Cette procédure vise officiellement à vérifier la compatibilité du profil avec les exigences du poste.
L’enquête devra déterminer si le processus de nomination a respecté toutes les règles de neutralité requises pour un tel organisme.
Ne rêvons pas, une annulation pure et simple de la nomination reste hautement improbable à ce stade. En revanche, un encadrement drastique de ses futures missions semble désormais inévitable pour rassurer.
Le bras de fer ne fait que commencer. La ruralité reste plus vigilante que jamais.
Cette nomination controversée à l’Office français de la biodiversité cristallise les tensions entre l’État et la ruralité. Alors que la FNC interpelle Matignon, restez vigilants face aux conclusions de l’enquête administrative à venir : elles détermineront l’évolution concrète de la pression réglementaire.
FAQ
Quel poste occupe Anne Le Strat à l’OFB et pourquoi sa nomination fait-elle polémique ?
Anne Le Strat a été nommée Directrice générale déléguée à la mobilisation de la société au sein de l’Office français de la biodiversité (OFB) en janvier 2026. Cette décision provoque une vive controverse : vous constatez une levée de boucliers de la part de la Coordination Rurale et de la Fédération Nationale des Chasseurs.
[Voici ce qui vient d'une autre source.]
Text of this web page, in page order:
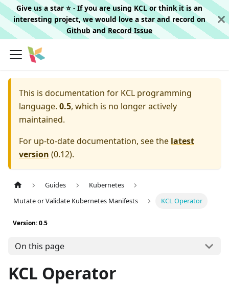
Give us a star ⭐️ - If you are using KCL or think it is an
interesting project, we would love a star and record on
Githuband Record Issue
This is documentation for KCL programming
language. 0.5, which is no longer actively
maintained.
For up-to-date documentation, see the latest
version (0.12).
Guides
Kubernetes
Mutate or Validate Kubernetes Manifests
KCL Operator
Version: 0.5
On this page
KCL Operator
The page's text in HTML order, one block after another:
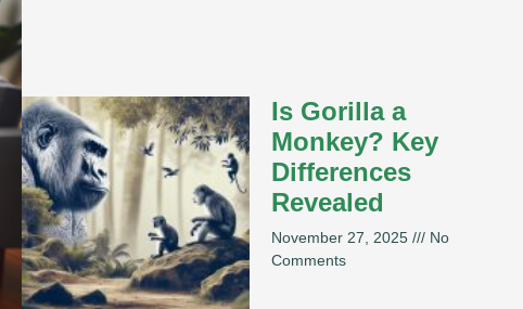
Is Gorilla a
Monkey? Key
Differences
Revealed
November 27, 2025
No
Comments
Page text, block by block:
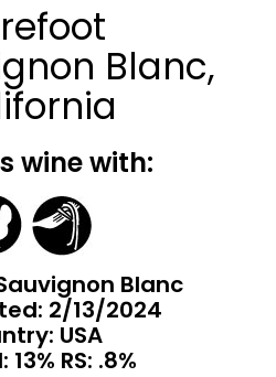
Blanc,
wine with:
Blanc
2/13/2024
USA
RS: .8%
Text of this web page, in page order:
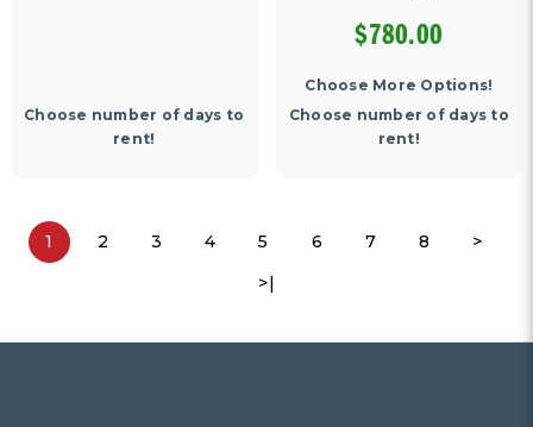
Choose number of days to
rent!
$780.00
Choose More Options!
Choose number of days to
rent!
1 2 3 4 5 6 7 8
>
>|

Ces acteurs dénoncent un profil jugé trop militant et politique, incompatible avec l’exigence de neutralité attendue d’un service public environnemental.
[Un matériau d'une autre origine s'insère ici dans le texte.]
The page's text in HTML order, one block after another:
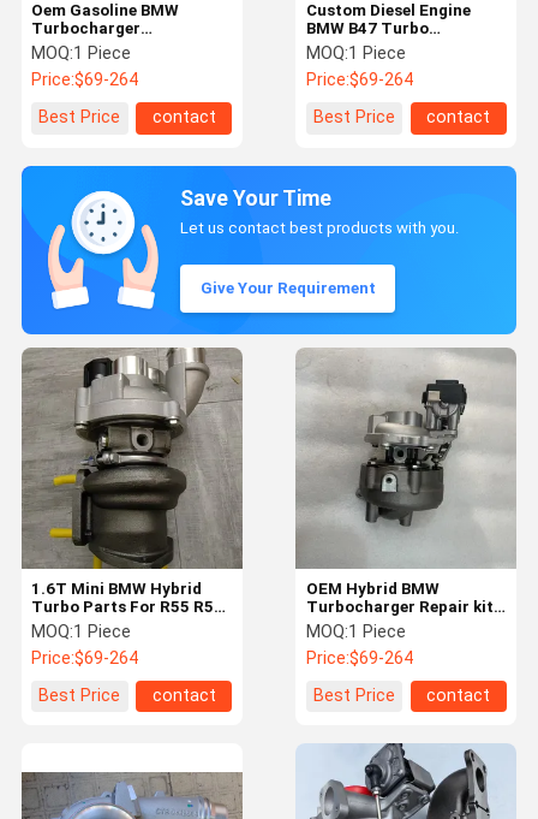
Oem Gasoline BMW
Turbocharger
Replacement 4.4T Engine
840069-0003
11658600290
MOQ:1 Piece
Price:$69-264
Best Price
contact
Custom Diesel Engine
BMW B47 Turbo
Replacement
11658511719
MOQ:1 Piece
Price:$69-264
Best Price
contact
Save Your Time
Let us contact best products with you.
Give Your Requirement
OEM Hybrid BMW
Turbocharger Repair kit
N47 KP35 54359700060
MOQ:1 Piece
Price:$69-264
Best Price
contact
1.6T Mini BMW Hybrid
Turbo Parts For R55 R56
R58 R60 High Power
53039700720
MOQ:1 Piece
Price:$69-264
Best Price
contact
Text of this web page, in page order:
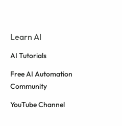
Learn AI
AI Tutorials
Free AI Automation
Community
YouTube Channel
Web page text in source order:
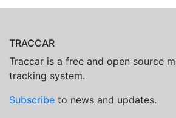
TRACCAR
Traccar is a free and open source
tracking system.
Subscribe to news and updates.
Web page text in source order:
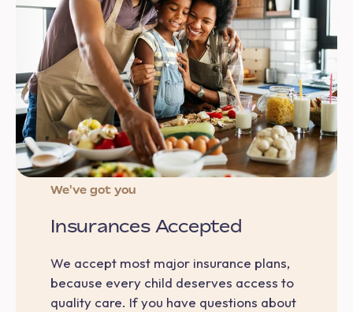
We've got you
Insurances Accepted
We accept most major insurance plans,
because every child deserves access to
quality care. If you have questions about
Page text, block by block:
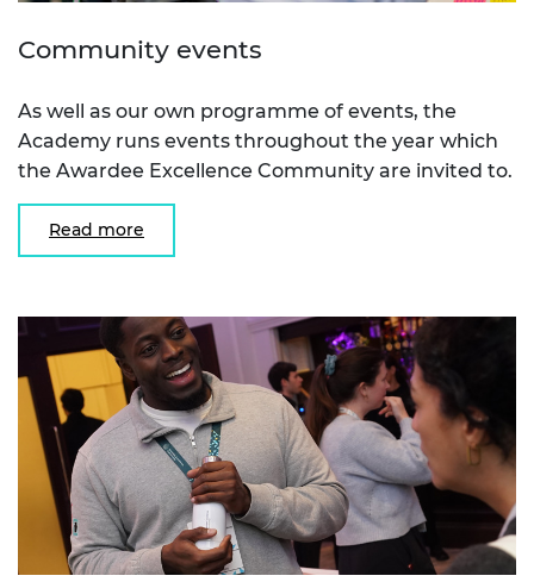
Community events
As well as our own programme of events, the
Academy runs events throughout the year which
the Awardee Excellence Community are invited to.
Read more
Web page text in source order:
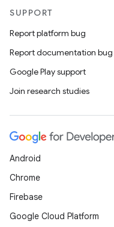
SUPPORT
Report platform bug
Report documentation bug
Google Play support
Join research studies
Android
Chrome
Firebase
Google Cloud Platform
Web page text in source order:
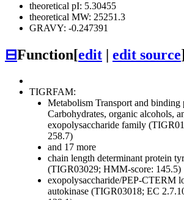
theoretical pI: 5.30455
theoretical MW: 25251.3
GRAVY: -0.247391
⊟Function[edit edit source]
TIGRFAM:
Metabolism Transport and binding
Carbohydrates, organic alcohols,
exopolysaccharide family
258.7)
and 17 more
chain length determinant protein
(TIGR03029; HMM-score: 145.5)
exopolysaccharide/PEP-CTERM
autokinase (TIGR03018; EC
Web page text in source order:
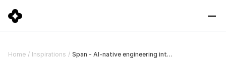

En quoi consiste l’interpellation de Willy Schraen au Premier ministre concernant l’OFB ?
Le président de la Fédération Nationale des Chasseurs (FNC), Willy Schraen, s’apprête à solliciter directement le Premier ministre pour contester cette nomination. Son objectif est clair : obtenir des explications sur ce qu’il perçoit comme un signal de « guerre » envoyé aux ruraux. Cette démarche s’inscrit dans un contexte de tensions accrues où la FNC critique une écologie punitive et menace de rompre le dialogue avec l’État si les intérêts cynégétiques ne sont pas respectés.
Quelles sont les missions exactes de la direction « Mobilisation de la société » de l’OFB ?
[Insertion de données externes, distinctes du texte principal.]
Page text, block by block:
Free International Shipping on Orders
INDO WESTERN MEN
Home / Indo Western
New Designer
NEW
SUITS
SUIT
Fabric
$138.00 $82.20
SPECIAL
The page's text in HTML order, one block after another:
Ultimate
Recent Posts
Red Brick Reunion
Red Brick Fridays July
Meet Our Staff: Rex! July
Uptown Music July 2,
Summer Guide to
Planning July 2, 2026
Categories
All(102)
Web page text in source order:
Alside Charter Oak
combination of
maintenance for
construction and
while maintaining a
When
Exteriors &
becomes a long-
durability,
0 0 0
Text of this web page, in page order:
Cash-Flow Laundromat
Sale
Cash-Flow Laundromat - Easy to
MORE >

Cette direction stratégique a pour but d’impliquer l’ensemble des acteurs, des citoyens aux décideurs, dans la préservation de la biodiversité. Votre compréhension du poste doit inclure deux volets : réduire les pressions anthropiques sur les écosystèmes et encourager les actions positives en faveur du vivant. Il s’agit d’une fonction d’influence et de pédagogie, distincte des missions de police ou d’expertise technique de l’Office.
Pourquoi le sénateur Laurent Duplomb s’oppose-t-il à cette nomination ?
Laurent Duplomb, sénateur LR, qualifie cette nomination de provocation politique à l’encontre du monde agricole. Il pointe du doigt le passé d’élue écologiste d’Anne Le Strat et ses prises de position antérieures. Sa crainte majeure réside dans un risque de partialité : il redoute que l’OFB ne durcisse ses contrôles sur les exploitations agricoles sous l’impulsion d’une vision idéologique de l’écologie, au détriment de la réalité du terrain.
Comment l’État justifie-t-il le choix d’Anne Le Strat malgré la fronde rurale ?
Face aux critiques, le gouvernement met en avant l’expertise technique de l’intéressée, notamment sa gestion de la régie « Eau de Paris » et son doctorat en géopolitique. L’exécutif tente de dépolitiser le débat en insistant sur ses compétences en matière de gestion de l’eau et de services publics. Toutefois, pour apaiser les tensions, une enquête administrative a été lancée fin janvier 2026 afin de vérifier la régularité du processus de recrutement.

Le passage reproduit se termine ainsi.